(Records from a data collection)
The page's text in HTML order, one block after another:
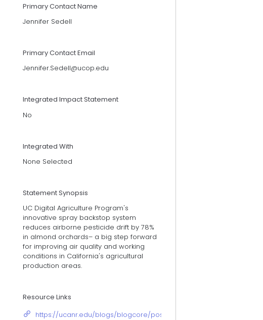
Primary Contact Name
Jennifer Sedell
Primary Contact Email
Jennifer.Sedell@ucop.edu
Integrated Impact Statement
No
Integrated With
None Selected
Statement Synopsis
UC Digital Agriculture Program's
innovative spray backstop system
reduces airborne pesticide drift by 78%
in almond orchards– a big step forward
for improving air quality and working
conditions in California's agricultural
production areas.
Resource Links
https://ucanr.edu/blogs/blogcore/postdetail.cfm?postnum=57933
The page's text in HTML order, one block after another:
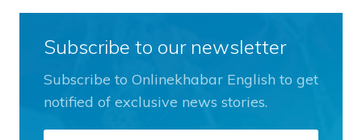
Subscribe to our newsletter
Subscribe to Onlinekhabar English to get
notified of exclusive news stories.
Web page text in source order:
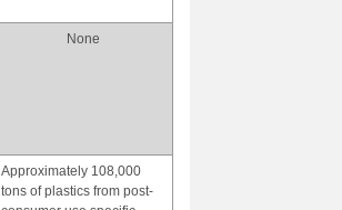
None
Approximately 108,000
tons of plastics from post-
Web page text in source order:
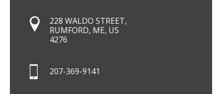
228 WALDO STREET,
RUMFORD, ME, US
4276
207-369-9141
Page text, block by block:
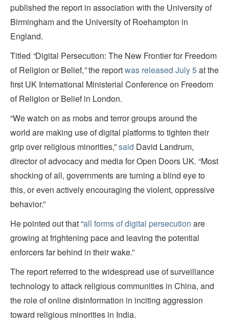
published the report in association with the University of
Birmingham and the University of Roehampton in
England.
Titled “Digital Persecution: The New Frontier for Freedom
of Religion or Belief,”the reportwas released July 5at the
first UK International Ministerial Conference on Freedom
of Religion or Belief in London.
“We watch on as mobs and terror groups around the
world are making use of digital platforms to tighten their
grip over religious minorities,”said David Landrum,
director of advocacy and media for Open Doors UK. “Most
shocking of all, governments are turning a blind eye to
this, or even actively encouraging the violent, oppressive
behavior.”
He pointed out that “all forms of digital persecution are
growing at frightening pace and leaving the potential
enforcers far behind in their wake.”
The report referred to the widespread use of surveillance
technology to attack religious communities in China, and
the role of online disinformation in inciting aggression
toward religious minorities in India.
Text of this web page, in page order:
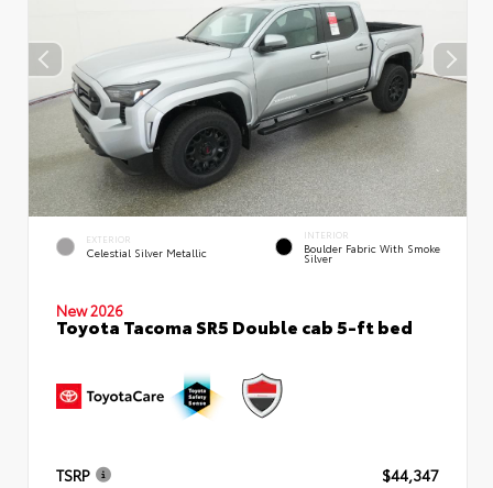
EXTERIOR
Celestial Silver Metallic
INTERIOR
Boulder Fabric With Smoke
Silver
New 2026
Toyota Tacoma SR5 Double cab 5-ft bed
TSRP
$44,347
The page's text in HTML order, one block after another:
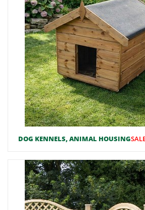
DOG KENNELS, ANIMAL HOUSING
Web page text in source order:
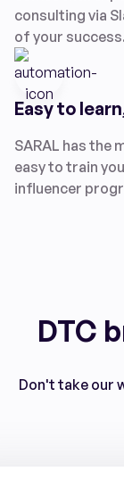
consulting via
of your success.
Easy to
SARAL has the
easy to train
influencer
DTC
Don't take our
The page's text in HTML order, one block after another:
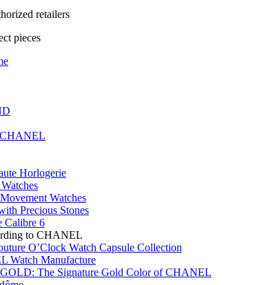
retailers
pieces
Horlogerie
Watches
Precious Stones
Calibre 6
to CHANEL
O’Clock Watch Capsule Collection
Watch Manufacture
The Signature Gold Color of CHANEL
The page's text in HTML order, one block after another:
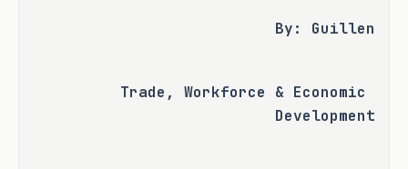
By: Guillen
Trade, Workforce & Economic
Development
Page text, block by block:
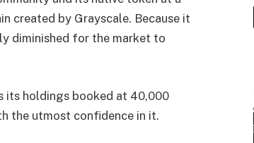
created by Grayscale. Because it
diminished for the market to
its holdings booked at 40,000
the utmost confidence in it.
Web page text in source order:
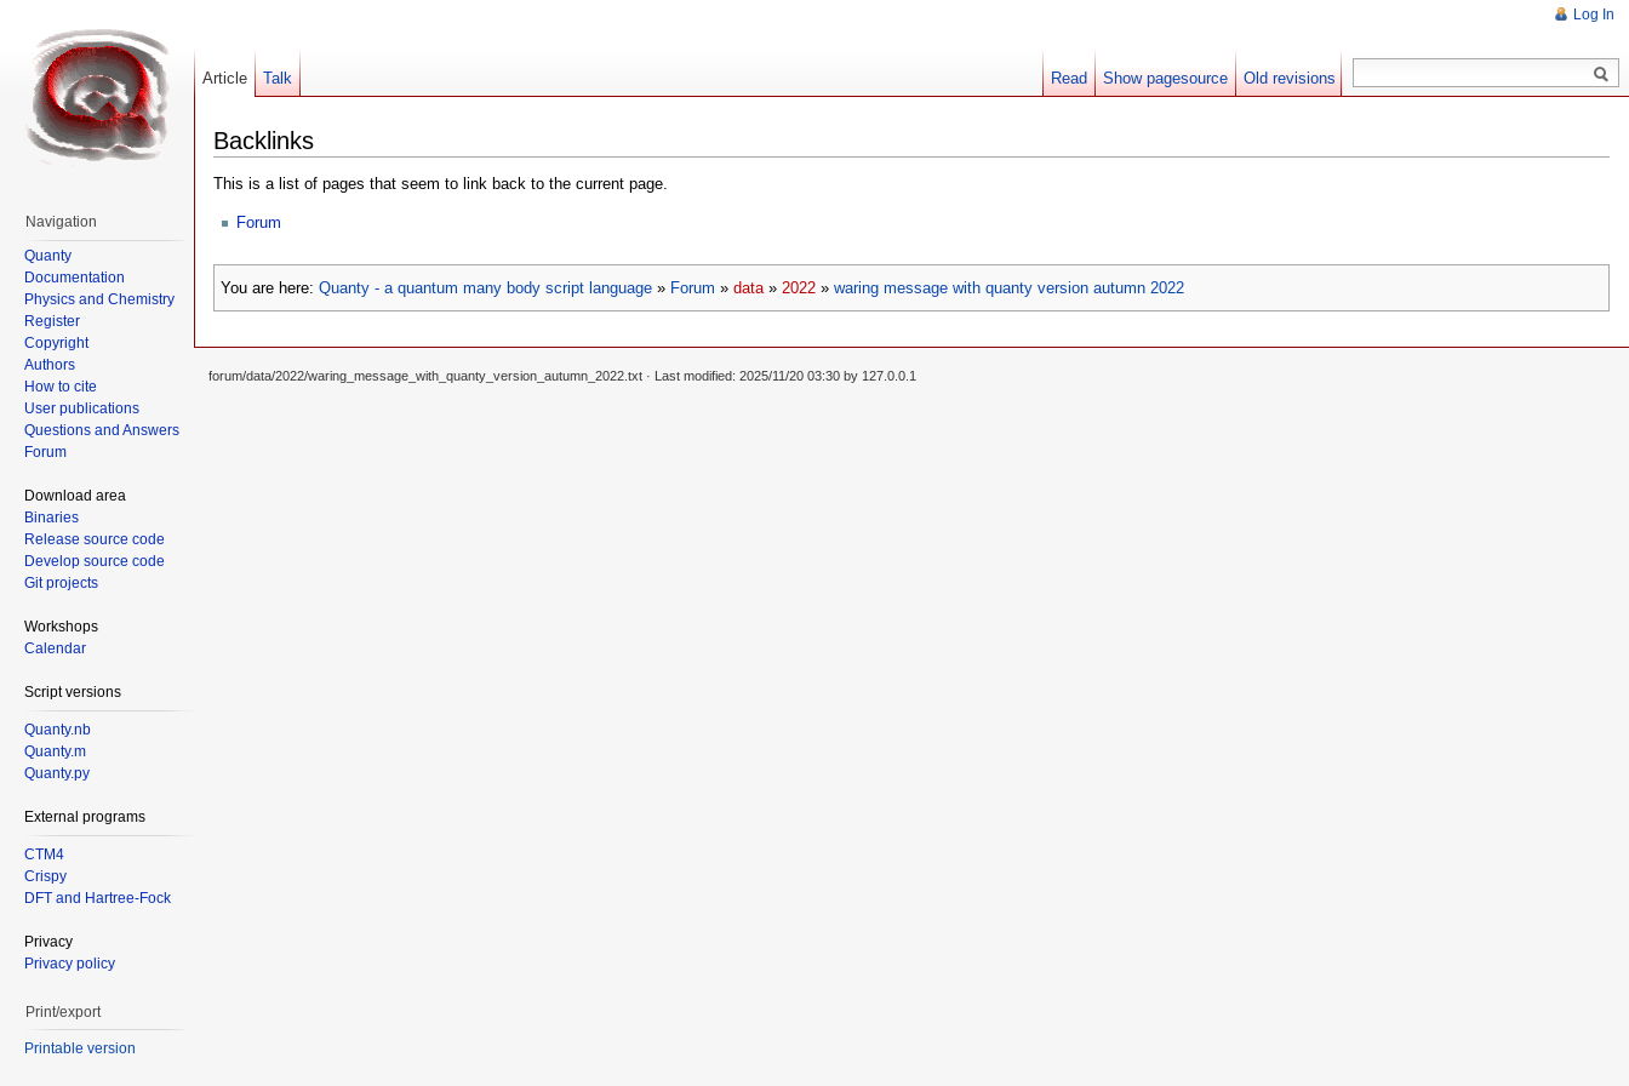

→ Exercise objective
Transcribe all of the entries word for word, but skip any pictures they contain.

→ Problem solution
The page's text in HTML order, one block after another:
Primary Contact Name
Jennifer Sedell
Primary Contact Email
Jennifer.Sedell@ucop.edu
Integrated Impact Statement
No
Integrated With
None Selected
Statement Synopsis
UC Digital Agriculture Program's
innovative spray backstop system
reduces airborne pesticide drift by 78%
in almond orchards– a big step forward
for improving air quality and working
conditions in California's agricultural
production areas.
Resource Links
https://ucanr.edu/blogs/blogcore/postdetail.cfm?postnum=57933
The page's text in HTML order, one block after another:
Subscribe to our newsletter
Subscribe to Onlinekhabar English to get
notified of exclusive news stories.
Web page text in source order:
None
Approximately 108,000
tons of plastics from post-
Web page text in source order:
228 WALDO STREET,
RUMFORD, ME, US
4276
207-369-9141
Page text, block by block:
published the report in association with the University of
Birmingham and the University of Roehampton in
England.
Titled “Digital Persecution: The New Frontier for Freedom
of Religion or Belief,”the reportwas released July 5at the
first UK International Ministerial Conference on Freedom
of Religion or Belief in London.
“We watch on as mobs and terror groups around the
world are making use of digital platforms to tighten their
grip over religious minorities,”said David Landrum,
director of advocacy and media for Open Doors UK. “Most
shocking of all, governments are turning a blind eye to
this, or even actively encouraging the violent, oppressive
behavior.”
He pointed out that “all forms of digital persecution are
growing at frightening pace and leaving the potential
enforcers far behind in their wake.”
The report referred to the widespread use of surveillance
technology to attack religious communities in China, and
the role of online disinformation in inciting aggression
toward religious minorities in India.
Text of this web page, in page order:
EXTERIOR
Celestial Silver Metallic
INTERIOR
Boulder Fabric With Smoke
Silver
New 2026
Toyota Tacoma SR5 Double cab 5-ft bed
TSRP
$44,347
The page's text in HTML order, one block after another:
DOG KENNELS, ANIMAL HOUSING
Web page text in source order:
consulting via
of your success.
Easy to
SARAL has the
easy to train
influencer
DTC
Don't take our
The page's text in HTML order, one block after another:
retailers
pieces
Horlogerie
Watches
Precious Stones
Calibre 6
to CHANEL
O’Clock Watch Capsule Collection
Watch Manufacture
The Signature Gold Color of CHANEL
The page's text in HTML order, one block after another:
By: Guillen
Trade, Workforce & Economic
Development
Page text, block by block:
created by Grayscale. Because it
diminished for the market to
its holdings booked at 40,000
the utmost confidence in it.
Web page text in source order:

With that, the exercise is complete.